# Hey Guys! its been another month and I need some input! please :)



## Littlelevy (Jul 13, 2009)

Hey so i've had this plant pop up in my backyard. didn't plant it on purpose, i guess i was cleaning out a shwag bag and threw some seeds out in the garden. so its about 3 months old now and it's the biggest plant i've ever seen. just wanna know what u guys think. maybe some advise on how i should get it to bud or how i should harvest it... or if its even female! Well... here are my most recent pix i took from my cell phone about 10 mins ago 

-This is it... about 3 and a half feet to 4 feet.  


-This is the stem thats growing out of some rocks... its pretty crappy soil,
no idead how it grew...


- from up high. There's no decoloration or spots or withering leaves.
at all...



-And Idk if u can see this one (phones only shooting in 2.0mp)
But it seems to me like my plant has those female pistil things growin out.
YOU TELL ME! PLEASE!



Your input is greatly appreciated! i don't have any experiance growing!
Thank you for your time and peace to all!!!


----------



## gettinggray1964 (Jul 13, 2009)

:holysheep: yes sir, you got you a lady my friend... take care of her and she will do the same for you..... congrats:hubba:


----------



## Littlelevy (Jul 13, 2009)

Thanks!! Great to know!! but how long will it take to bud? i took a pic of the top... idk if thats where it buds first but thats what i think...

-The leaves have gotten ALOT more compact up top then when it first started growin...
]http://i611.photobucket.com/albums/tt191/littlelevychs/top.jpg


----------



## gettinggray1964 (Jul 13, 2009)

looks sativa to me could take anywhere from7-14 weeks just keep an eye on you trics say starting around week 6...imo


----------



## Littlelevy (Jul 14, 2009)

should i clip it or whatever?? is there no more input??


----------



## sir.stackhouse (Jul 14, 2009)

Littlelevy said:
			
		

> should i clip it or whatever?? is there no more input??


dont clip it just yet you will stunt the plant  looks like its about to flower so do put some flowering food  around the stock of the plant if you want have big buds:hubba:


----------



## Cass (Jul 14, 2009)

Definitely no need to clip it.
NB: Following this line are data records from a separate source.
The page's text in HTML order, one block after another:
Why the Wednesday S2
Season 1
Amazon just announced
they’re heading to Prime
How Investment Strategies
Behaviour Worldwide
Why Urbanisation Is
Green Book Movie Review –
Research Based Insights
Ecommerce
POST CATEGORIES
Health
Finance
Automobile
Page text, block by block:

Read up on the best nutes you can get your hands on, perhaps stab some small holes in the ground around it for air and drop your nutes around the stalk with water like Stackhouse said. It will take many weeks after budding begins until harvest, so there's plenty of info here and elsewhere to inform you on how and when to harvest. And good lawd she's a big gal. You got lucky there!


----------



## UCanDoIt (Jul 15, 2009)

I am curious...why not clip? The fact that it is in flowering stage? 
I know, I am a dumb arse!!!
It appears to me that, the fact it *is* in rocks, made it porous enough to have everything work as a hydro scenario 

Just keep the proper flowering nutes on schedule and some love into that sweetheart. Looks like a little slice of heaven right now. 
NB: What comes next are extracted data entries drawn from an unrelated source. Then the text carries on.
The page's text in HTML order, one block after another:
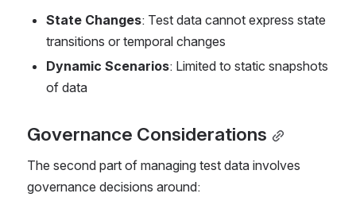
State Changes: Test data cannot express state
transitions or temporal changes
Dynamic Scenarios: Limited to static snapshots
of data
Governance Considerations
The second part of managing test data involves
governance decisions around:
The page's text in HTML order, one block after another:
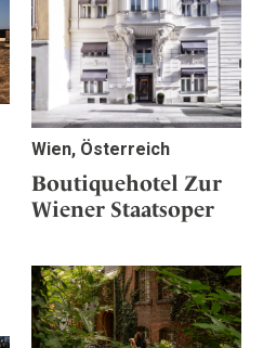
Wien, Österreich
Boutiquehotel Zur
Wiener Staatsoper
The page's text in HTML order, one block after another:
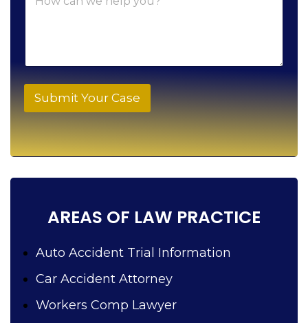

Great job Littlelevy...keep up the great job and keep us posted withupdates


----------



## 420benny (Jul 15, 2009)

If it were mine, I would bend and tie the tip down to force the side branches to grow. That plant is going to get even taller. I see no reason not to do it.


----------



## Littlelevy (Jul 17, 2009)

420benny said:
			
		

> If it were mine, I would bend and tie the tip down to force the side branches to grow. That plant is going to get even taller. I see no reason not to do it.


 
I cant do that... it seems too risky :-\ my plant is so tall ill hurt it!
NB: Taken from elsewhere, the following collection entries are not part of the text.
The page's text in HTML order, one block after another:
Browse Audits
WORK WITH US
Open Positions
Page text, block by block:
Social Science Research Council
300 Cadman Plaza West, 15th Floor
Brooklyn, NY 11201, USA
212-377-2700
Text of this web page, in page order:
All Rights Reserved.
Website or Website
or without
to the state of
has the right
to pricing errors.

but I bought some Miracle Grow... I've been usin it ever day but in small ammounts. I don't really know any better nutes than that. The miracle grow seems to be helping it grow a little faster... but nothing impressive.

Still no buds either... but it grows at least 2 or 3 inches a week...

Any thought on if i should cut the whole plant down when it buds, or pick it like an apple tree? :ignore:


----------



## GrimReafer (Jul 17, 2009)

Idk how miracle grow will do. But you should definitely read up on nutes. Google fox farms Grow Big and Fox Farms Tiger Bloom. They'll do your baby good.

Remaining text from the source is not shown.